Assigned task: From the first line to the last, output the data exactly as it stands, minus its pictures.

Dataset content:
++++++++++
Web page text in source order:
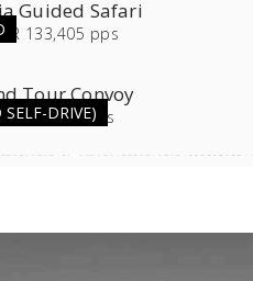
Guided Safari
133,405 pps
DRIVE)
Tour Convoy
54,565 pps
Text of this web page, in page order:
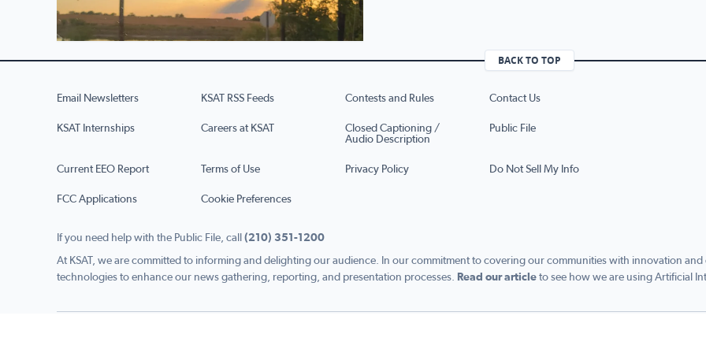
BACK TO TOP
Email Newsletters KSAT RSS Feeds Contests and Rules Contact Us
KSAT Internships Careers at KSAT
Closed Captioning /
Audio Description
Public File
Current EEO Report Terms of Use Privacy Policy Do Not Sell My Info
FCC Applications Cookie Preferences
If you need help with the Public File, call (210) 351-1200
At KSAT, we are committed to informing and delighting our audience. In our commitment to covering our communities with innovation
technologies to enhance our news gathering, reporting, and presentation processes. Read our article to see how we are using Artificial
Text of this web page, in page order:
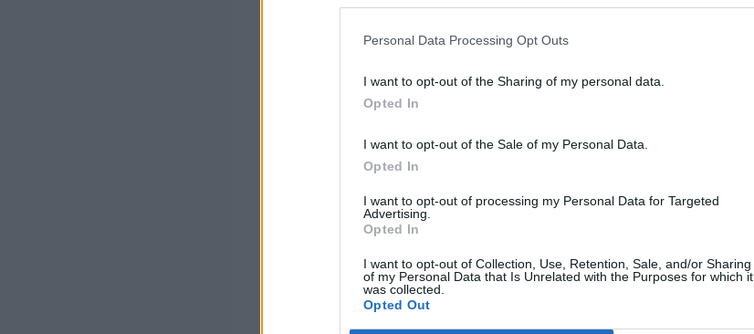
Personal Data Processing Opt Outs
I want to opt-out of the Sharing of my personal data.
Opted In
I want to opt-out of the Sale of my Personal Data.
Opted In
I want to opt-out of processing my Personal Data for Targeted
Advertising.
Opted In
I want to opt-out of Collection, Use, Retention, Sale, and/or Sharing
of my Personal Data that Is Unrelated with the Purposes for which it
was collected.
Opted Out
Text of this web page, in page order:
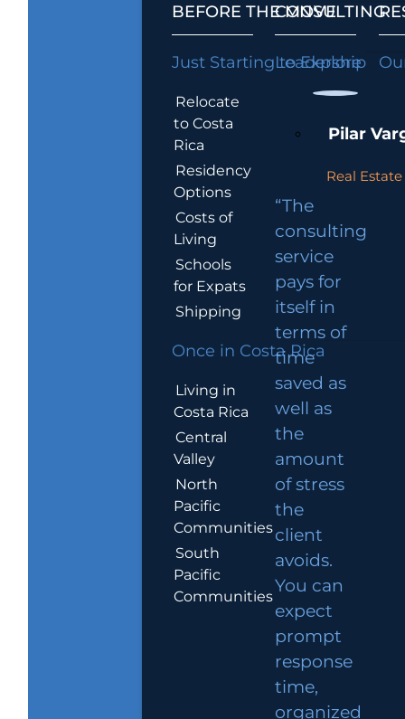
BEFORE THE MOVE
Just Starting to Explore
Relocate
to Costa
Rica
Residency
Options
Costs of
Living
Schools
for Expats
Shipping
Once in Costa Rica
Living in
Costa Rica
Central
Valley
North
Pacific
Communities
South
Pacific
Communities
CONSULTING
Leadership
Pilar
Real
“The
consulting
service
pays for
itself in
terms of
time
saved as
well as
the
amount
of stress
the
client
avoids.
You can
expect
prompt
response
time,
organized
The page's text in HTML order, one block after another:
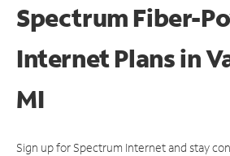
Spectrum Fiber-
Internet Plans in
MI
Sign up for Spectrum Internet and stay
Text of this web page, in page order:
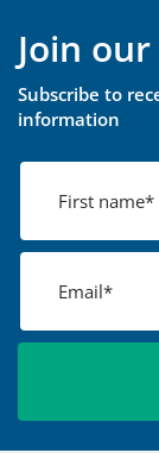
Join
Subscribe to
information
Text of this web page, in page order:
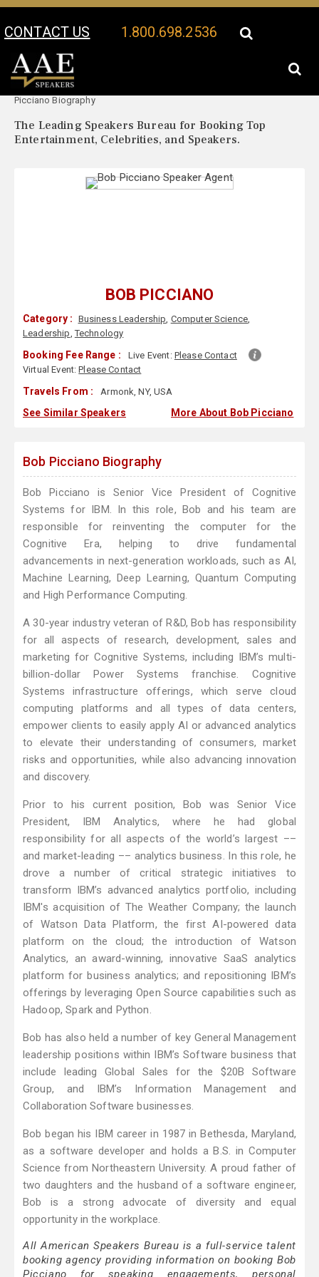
++++++++++
Solution to the exercise:
Web page text in source order:
Guided Safari
133,405 pps
DRIVE)
Tour Convoy
54,565 pps
Text of this web page, in page order:
BACK TO TOP
Email Newsletters KSAT RSS Feeds Contests and Rules Contact Us
KSAT Internships Careers at KSAT
Closed Captioning /
Audio Description
Public File
Current EEO Report Terms of Use Privacy Policy Do Not Sell My Info
FCC Applications Cookie Preferences
If you need help with the Public File, call (210) 351-1200
At KSAT, we are committed to informing and delighting our audience. In our commitment to covering our communities with innovation
technologies to enhance our news gathering, reporting, and presentation processes. Read our article to see how we are using Artificial
Text of this web page, in page order:
Personal Data Processing Opt Outs
I want to opt-out of the Sharing of my personal data.
Opted In
I want to opt-out of the Sale of my Personal Data.
Opted In
I want to opt-out of processing my Personal Data for Targeted
Advertising.
Opted In
I want to opt-out of Collection, Use, Retention, Sale, and/or Sharing
of my Personal Data that Is Unrelated with the Purposes for which it
was collected.
Opted Out
Text of this web page, in page order:
BEFORE THE MOVE
Just Starting to Explore
Relocate
to Costa
Rica
Residency
Options
Costs of
Living
Schools
for Expats
Shipping
Once in Costa Rica
Living in
Costa Rica
Central
Valley
North
Pacific
Communities
South
Pacific
Communities
CONSULTING
Leadership
Pilar
Real
“The
consulting
service
pays for
itself in
terms of
time
saved as
well as
the
amount
of stress
the
client
avoids.
You can
expect
prompt
response
time,
organized
The page's text in HTML order, one block after another:
Spectrum Fiber-
Internet Plans in
MI
Sign up for Spectrum Internet and stay
Text of this web page, in page order:
Join
Subscribe to
information
Text of this web page, in page order:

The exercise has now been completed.